» EXERCISE AIM
Your answer must be an exact transcription of the data, with every picture omitted.

» ENTRIES SHOWN
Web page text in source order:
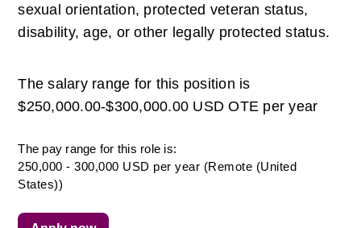
sexual orientation, protected veteran status,
disability, age, or other legally protected status.
The salary range for this position is
$250,000.00-$300,000.00 USD OTE per year
The pay range for this role is:
250,000 - 300,000 USD per year (Remote (United
States))
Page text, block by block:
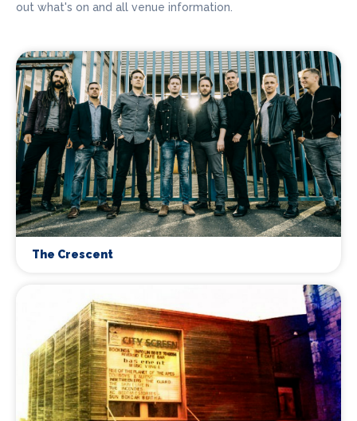
out what's on and all venue information.
The Crescent

» SOLUTION TO THIS TASK
Web page text in source order:
sexual orientation, protected veteran status,
disability, age, or other legally protected status.
The salary range for this position is
$250,000.00-$300,000.00 USD OTE per year
The pay range for this role is:
250,000 - 300,000 USD per year (Remote (United
States))
Page text, block by block:
out what's on and all venue information.
The Crescent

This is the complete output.